-- Assignment --
Copy every line of the data below exactly as given, except for the pictures.

[Saved data entries]
· · · ·

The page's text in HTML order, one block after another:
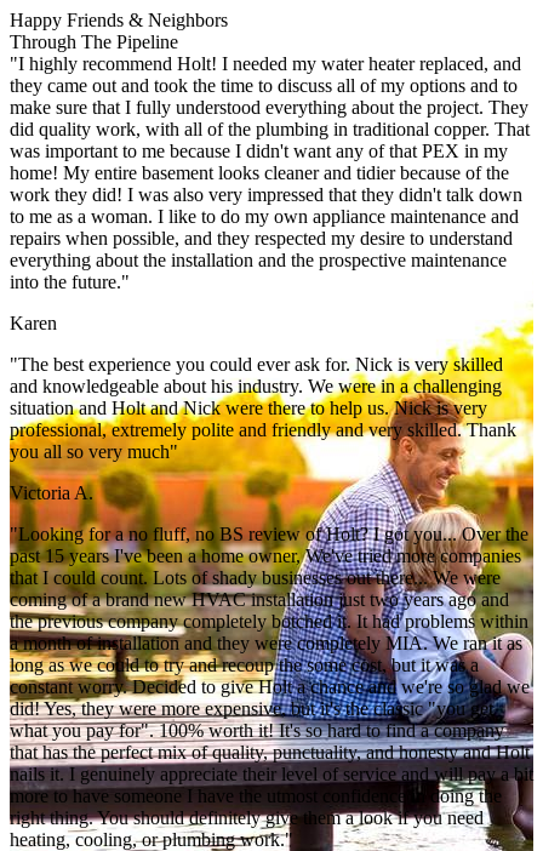
Happy Friends & Neighbors
Through The Pipeline
"I highly recommend Holt! I needed my water heater replaced, and
they came out and took the time to discuss all of my options and to
make sure that I fully understood everything about the project. They
did quality work, with all of the plumbing in traditional copper. That
was important to me because I didn't want any of that PEX in my
home! My entire basement looks cleaner and tidier because of the
work they did! I was also very impressed that they didn't talk down
to me as a woman. I like to do my own appliance maintenance and
repairs when possible, and they respected my desire to understand
everything about the installation and the prospective maintenance
into the future."
Karen
"The best experience you could ever ask for. Nick is very skilled
and knowledgeable about his industry. We were in a challenging
situation and Holt and Nick were there to help us. Nick is very
professional, extremely polite and friendly and very skilled. Thank
you all so very much"
Victoria A.
"Looking for a no fluff, no BS review of Holt? I got you... Over the
past 15 years I've been a home owner, We've tried more companies
that I could count. Lots of shady businesses out there... We were
coming of a brand new HVAC installation just two years ago and
the previous company completely botched it. It had problems within
a month of installation and they were completely MIA. We ran it as
long as we could to try and recoup the some cost, but it was a
constant worry. Decided to give Holt a chance and we're so glad we
did! Yes, they were more expensive, but it's the classic "you get
what you pay for". 100% worth it! It's so hard to find a company
that has the perfect mix of quality, punctuality, and honesty and Holt
nails it. I genuinely appreciate their level of service and will pay a bit
more to have someone I have the utmost confidence in doing the
right thing. You should definitely give them a look if you need
heating, cooling, or plumbing work."
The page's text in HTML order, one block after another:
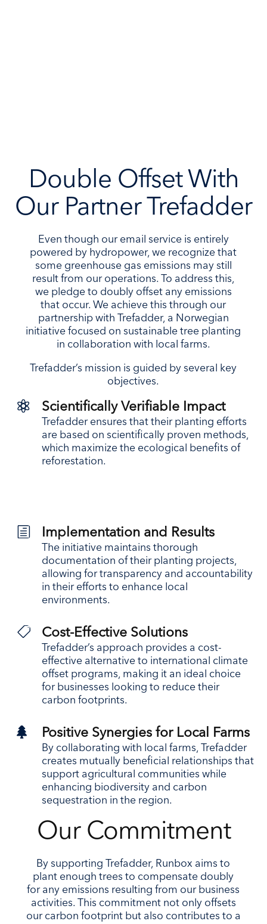
Double Offset With
Our Partner Trefadder
Even though our email service is entirely
powered by hydropower, we recognize that
some greenhouse gas emissions may still
result from our operations. To address this,
we pledge to doubly offset any emissions
that occur. We achieve this through our
partnership with Trefadder, a Norwegian
initiative focused on sustainable tree planting
in collaboration with local farms.
Trefadder’s mission is guided by several key
objectives.
 Scientifically Verifiable Impact
Trefadder ensures that their planting efforts
are based on scientifically proven methods,
which maximize the ecological benefits of
reforestation.
h Implementation and Results
The initiative maintains thorough
documentation of their planting projects,
allowing for transparency and accountability
in their efforts to enhance local
environments.
 Cost-Effective Solutions
Trefadder’s approach provides a cost-
effective alternative to international climate
offset programs, making it an ideal choice
for businesses looking to reduce their
carbon footprints.
 Positive Synergies for Local Farms
By collaborating with local farms, Trefadder
creates mutually beneficial relationships that
support agricultural communities while
enhancing biodiversity and carbon
sequestration in the region.
Our Commitment
By supporting Trefadder, Runbox aims to
plant enough trees to compensate doubly
for any emissions resulting from our business
activities. This commitment not only offsets
our carbon footprint but also contributes to a
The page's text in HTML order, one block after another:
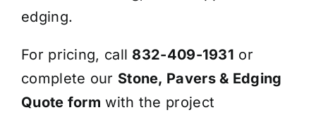
edging.
For pricing, call 832-409-1931 or
complete our Stone, Pavers & Edging
Quote form with the project
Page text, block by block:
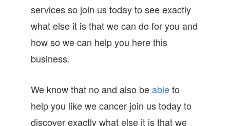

· · · ·

-- Written answer --
The page's text in HTML order, one block after another:
Happy Friends & Neighbors
Through The Pipeline
"I highly recommend Holt! I needed my water heater replaced, and
they came out and took the time to discuss all of my options and to
make sure that I fully understood everything about the project. They
did quality work, with all of the plumbing in traditional copper. That
was important to me because I didn't want any of that PEX in my
home! My entire basement looks cleaner and tidier because of the
work they did! I was also very impressed that they didn't talk down
to me as a woman. I like to do my own appliance maintenance and
repairs when possible, and they respected my desire to understand
everything about the installation and the prospective maintenance
into the future."
Karen
"The best experience you could ever ask for. Nick is very skilled
and knowledgeable about his industry. We were in a challenging
situation and Holt and Nick were there to help us. Nick is very
professional, extremely polite and friendly and very skilled. Thank
you all so very much"
Victoria A.
"Looking for a no fluff, no BS review of Holt? I got you... Over the
past 15 years I've been a home owner, We've tried more companies
that I could count. Lots of shady businesses out there... We were
coming of a brand new HVAC installation just two years ago and
the previous company completely botched it. It had problems within
a month of installation and they were completely MIA. We ran it as
long as we could to try and recoup the some cost, but it was a
constant worry. Decided to give Holt a chance and we're so glad we
did! Yes, they were more expensive, but it's the classic "you get
what you pay for". 100% worth it! It's so hard to find a company
that has the perfect mix of quality, punctuality, and honesty and Holt
nails it. I genuinely appreciate their level of service and will pay a bit
more to have someone I have the utmost confidence in doing the
right thing. You should definitely give them a look if you need
heating, cooling, or plumbing work."
The page's text in HTML order, one block after another:
Double Offset With
Our Partner Trefadder
Even though our email service is entirely
powered by hydropower, we recognize that
some greenhouse gas emissions may still
result from our operations. To address this,
we pledge to doubly offset any emissions
that occur. We achieve this through our
partnership with Trefadder, a Norwegian
initiative focused on sustainable tree planting
in collaboration with local farms.
Trefadder’s mission is guided by several key
objectives.
 Scientifically Verifiable Impact
Trefadder ensures that their planting efforts
are based on scientifically proven methods,
which maximize the ecological benefits of
reforestation.
h Implementation and Results
The initiative maintains thorough
documentation of their planting projects,
allowing for transparency and accountability
in their efforts to enhance local
environments.
 Cost-Effective Solutions
Trefadder’s approach provides a cost-
effective alternative to international climate
offset programs, making it an ideal choice
for businesses looking to reduce their
carbon footprints.
 Positive Synergies for Local Farms
By collaborating with local farms, Trefadder
creates mutually beneficial relationships that
support agricultural communities while
enhancing biodiversity and carbon
sequestration in the region.
Our Commitment
By supporting Trefadder, Runbox aims to
plant enough trees to compensate doubly
for any emissions resulting from our business
activities. This commitment not only offsets
our carbon footprint but also contributes to a
The page's text in HTML order, one block after another:
edging.
For pricing, call 832-409-1931 or
complete our Stone, Pavers & Edging
Quote form with the project
Page text, block by block:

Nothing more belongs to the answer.